This starts in like half an hour


----------



## Nymeri (Jun 10, 2014)

What about Zelda Williams appearing? Do you guys think it's still hope for MM 3D?

http://www.nintendolife.com/news/20...l_be_at_e3_2014_doing_something_extra_special


----------



## oath2order (Jun 10, 2014)

Nymeri said:


> What about Zelda Williams appearing? Do you guys think it's still hope for MM 3D?
> 
> http://www.nintendolife.com/news/20...l_be_at_e3_2014_doing_something_extra_special



I HOPE


----------



## Nymeri (Jun 10, 2014)

me too. Do the right thing Nintendo


----------



## Cory (Jun 10, 2014)

That's definitely me at the treehouse right now.


----------



## Solar (Jun 10, 2014)

miyamoto please


----------



## inactive (Jun 10, 2014)

deleted


----------



## Hyoshido (Jun 10, 2014)

Splatoon is honestly making me sleepy and bored, it doesn't look that fun at all.
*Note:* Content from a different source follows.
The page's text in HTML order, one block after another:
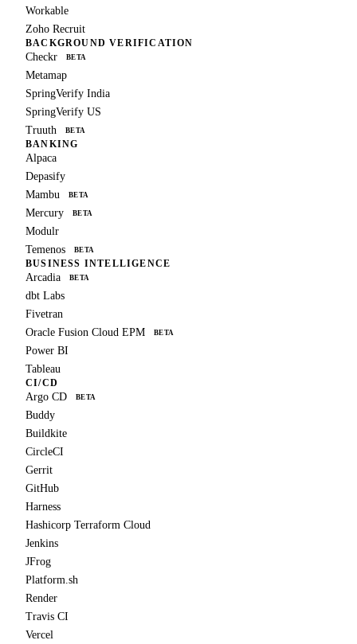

Just jump to Miyamoto already ffs.


----------



## oath2order (Jun 10, 2014)

I'm not convinced on buying the game, but it's been 40 minutes can we move on.


----------



## Hyoshido (Jun 10, 2014)

Finally Miyamoto is onnnnn


----------



## Jawile (Jun 10, 2014)

What are they playing right now!?


----------



## oath2order (Jun 10, 2014)

giant robots


----------



## Chromie (Jun 10, 2014)

A NEW STAR FOX. Why won't they talk about it!?


----------



## Solar (Jun 10, 2014)

giant robots looks ok.

- - - Post Merge - - -

guard looks like it has potential though.


----------



## oath2order (Jun 11, 2014)

TREEHOUSE ROUND TWO

http://e3.nintendo.com/treehouse/

10 MINUTES


----------



## Nerd House (Jun 11, 2014)

oath2order said:


> giant robots



Xenoblade Chronicles X


----------



## oath2order (Jun 11, 2014)

Adol the Red said:


> Xenoblade Chronicles X



Sorry what?


----------



## Stalfos (Jun 11, 2014)

(it's starting...) o.o


----------



## oath2order (Jun 11, 2014)

I'm sorry Nintendo I really don't care for these eshop games


----------



## Stevey Queen (Jun 11, 2014)

Are they going to show more Zelda U?


----------



## oath2order (Jun 11, 2014)

They have two days. They knocked out the indie games today so I think more Zelda U


----------



## Jake (Jun 12, 2014)

Anyone know if there's any footage of the mh4u demo?


----------